I don't think it is terribly appropriate. If a guy and girl want to live together, they can get an apartment.


----------



## jackmccullough (May 10, 2006)

Allow? Anyone have kids in college?

Most college students are adults, and there is a limit to what parents can do to control their behavior. Even when I went to college a hundred years ago I'm pretty sure my parents never knew who any of my dorm roommates were.

I don't know if they knew, and I don't know if they would have cared, that I spent my entire sophomore living with my then girlfriend (now wife) and her roommate in the women's side of our dorm. Nobody minded, including all the women on our floor.

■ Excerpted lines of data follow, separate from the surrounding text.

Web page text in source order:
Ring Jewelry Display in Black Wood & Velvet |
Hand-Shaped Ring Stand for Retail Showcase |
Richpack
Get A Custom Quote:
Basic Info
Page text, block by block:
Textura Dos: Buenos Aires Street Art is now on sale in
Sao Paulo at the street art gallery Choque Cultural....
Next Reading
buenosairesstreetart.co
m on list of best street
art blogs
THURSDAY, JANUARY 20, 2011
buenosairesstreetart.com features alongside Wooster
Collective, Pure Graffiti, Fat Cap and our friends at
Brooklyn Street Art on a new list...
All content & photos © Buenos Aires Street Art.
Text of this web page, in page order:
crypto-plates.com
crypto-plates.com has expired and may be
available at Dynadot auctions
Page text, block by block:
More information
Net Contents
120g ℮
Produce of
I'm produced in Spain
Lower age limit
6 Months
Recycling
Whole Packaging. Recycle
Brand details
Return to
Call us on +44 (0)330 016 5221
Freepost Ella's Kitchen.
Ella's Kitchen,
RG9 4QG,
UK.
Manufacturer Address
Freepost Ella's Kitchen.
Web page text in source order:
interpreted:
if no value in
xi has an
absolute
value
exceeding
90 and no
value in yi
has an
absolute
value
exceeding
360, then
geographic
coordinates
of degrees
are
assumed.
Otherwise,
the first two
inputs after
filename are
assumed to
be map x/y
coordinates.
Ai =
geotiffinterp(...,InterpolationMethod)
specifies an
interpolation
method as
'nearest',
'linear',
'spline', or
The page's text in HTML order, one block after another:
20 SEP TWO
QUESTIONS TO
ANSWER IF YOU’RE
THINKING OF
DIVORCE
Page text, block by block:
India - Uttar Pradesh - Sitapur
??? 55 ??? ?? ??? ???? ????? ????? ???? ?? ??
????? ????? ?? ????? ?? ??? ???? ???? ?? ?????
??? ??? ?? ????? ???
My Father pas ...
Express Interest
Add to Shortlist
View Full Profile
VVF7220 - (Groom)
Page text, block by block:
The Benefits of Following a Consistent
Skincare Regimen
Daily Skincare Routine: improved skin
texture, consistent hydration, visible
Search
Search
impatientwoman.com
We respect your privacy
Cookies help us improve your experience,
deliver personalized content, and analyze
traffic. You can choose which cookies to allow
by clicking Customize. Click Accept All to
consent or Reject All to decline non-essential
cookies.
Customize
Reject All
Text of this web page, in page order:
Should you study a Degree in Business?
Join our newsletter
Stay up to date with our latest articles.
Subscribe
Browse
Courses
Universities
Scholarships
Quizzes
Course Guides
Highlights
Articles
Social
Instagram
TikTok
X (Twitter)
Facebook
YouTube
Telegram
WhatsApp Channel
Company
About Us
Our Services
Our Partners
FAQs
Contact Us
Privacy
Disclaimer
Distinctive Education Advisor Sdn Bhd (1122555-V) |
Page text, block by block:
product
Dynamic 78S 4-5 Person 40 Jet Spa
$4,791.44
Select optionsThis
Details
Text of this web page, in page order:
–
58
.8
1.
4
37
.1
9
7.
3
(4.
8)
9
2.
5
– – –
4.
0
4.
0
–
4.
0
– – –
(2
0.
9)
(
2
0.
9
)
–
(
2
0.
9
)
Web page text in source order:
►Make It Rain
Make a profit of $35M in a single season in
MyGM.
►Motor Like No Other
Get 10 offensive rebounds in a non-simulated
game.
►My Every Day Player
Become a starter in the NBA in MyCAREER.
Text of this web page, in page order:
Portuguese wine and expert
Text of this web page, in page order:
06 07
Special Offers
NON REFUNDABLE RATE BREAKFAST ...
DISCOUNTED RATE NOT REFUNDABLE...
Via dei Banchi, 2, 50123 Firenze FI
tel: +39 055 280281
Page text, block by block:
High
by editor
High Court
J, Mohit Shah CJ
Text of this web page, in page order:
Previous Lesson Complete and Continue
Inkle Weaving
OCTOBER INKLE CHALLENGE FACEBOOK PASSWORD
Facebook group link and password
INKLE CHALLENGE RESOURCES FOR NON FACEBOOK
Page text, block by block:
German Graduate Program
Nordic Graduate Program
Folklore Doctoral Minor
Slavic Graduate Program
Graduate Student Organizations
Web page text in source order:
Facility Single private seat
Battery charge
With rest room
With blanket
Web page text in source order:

I don't think this is a big deal.


----------



## Kav (Jun 19, 2005)

I lasted 3 weeks in a coed dorm at UC Santa Cruz, 3rd floor at Merrill College among the redwoods to be exact. I had asked this girl in the dorm to a campus concert. I'm in the communal bathroom in the stall and recognised her footsteps. Door Creeeeeek, zip sound of denim sliding down and then this most dainty of plop- plop-plop followed by a musty bouguet no patchouli oil could mask. And then, " uh Chris? is that you?" And I answered, " um, yes." followed by " uh, Chris, I'm terribly afraid I am going to stand you up for the concert. In fact, I am going with somebody else. I have finally discovered my true love and path." A moment of irritation on my part followed by three more nervous 'plop -plops' next door. " well, O.K. if thats your decision thats your choice. Who's the lucky guy?" folowed by " um, well actually it's Stephanie the blonde girl from Washington State and..." I'm out of the head, both laughing my head off at the absurdity and embaressed to be part of such childish social posturing by the University. I was out of the coed floor that afternoon. The joke was later my dear friend Allison the punker was kicked out of 5 rooms by hippie roommates and asked if we could room. We did, and with great success. Our first summer back in SOCAL she intoduced me as 'Kav' We sleep together, but have seperate bathrooms.COED DORMS DO NOT WORK!


----------



## Howard (Dec 7, 2004)

Just as long as nothing goes on,I guess it would be ok.


----------



## Spence (Feb 28, 2006)

Not a big deal. Most dorms are pretty much a free for all to begin with unless you're old school.

-spence


----------



## LoftonsGC (Dec 11, 2007)

I'm not sure how I feel about this. Having just graduated college three years ago and working in higher ed ever since, I'm sure that it creates problems. The article stated the schools weren't having any problems with break ups, I don't see how that's possible. I guess if most the people are just "friends" and not dating that wouldn't be an issue. Couples wise- you have a lot of people who are co-habitating in college, but they generally have their own room to go back to should a problem arise. My school had apartments that were co-ed, but never rooms. I guess only time will tell if this will become the new trend in colleges everywhere, except the religiously affiliated schools that would have a heart attack.
-Lofton


----------



## eagle2250 (Mar 24, 2006)

Admitting that I am old fashioned and perhaps a tad chauvinistic, I have two daughters and, as they attended college on "Dad's" dime, they played by Dad's rules...given the issue at hand, NO coed dorms, though the younger daughter did live in an apartment with three other female roommates. Acknowledging the probable reality of Jack's observation, my daughters obeyed the rules...at least when Dad came to campus for a visit! :icon_wink:


----------



## 16128 (Feb 8, 2005)

People are people, and a fellow Russian major one can study with sounds like a great roommate. Just because someone is the same gender doesn't mean that you have anything else in common, like musical taste, nocturnal habits or neatness. 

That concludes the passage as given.